> Work instruction: Set down all of the entries below exactly, and omit the pictures.

(Collection entries)
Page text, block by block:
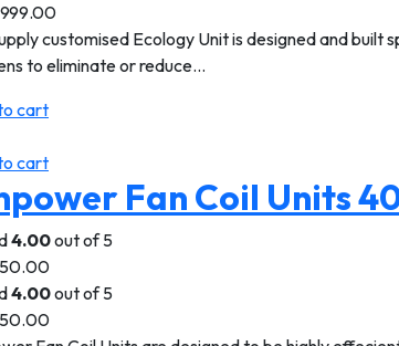
customised Ecology Unit is designed and
to eliminate or reduce…
cart
cart
Fan Coil Units
4.00out of 5
4.00out of 5
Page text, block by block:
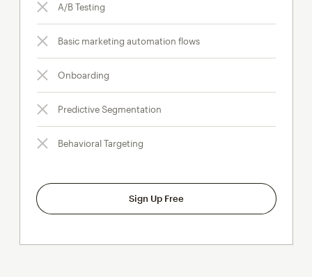
A/B Testing
Basic marketing automation flows
Onboarding
Predictive Segmentation
Behavioral Targeting
Sign Up Free
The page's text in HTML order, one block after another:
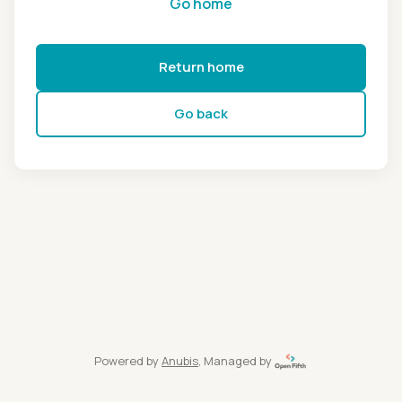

> Answer area:
Page text, block by block:
customised Ecology Unit is designed and
to eliminate or reduce…
cart
cart
Fan Coil Units
4.00out of 5
4.00out of 5
Page text, block by block:
A/B Testing
Basic marketing automation flows
Onboarding
Predictive Segmentation
Behavioral Targeting
Sign Up Free
The page's text in HTML order, one block after another:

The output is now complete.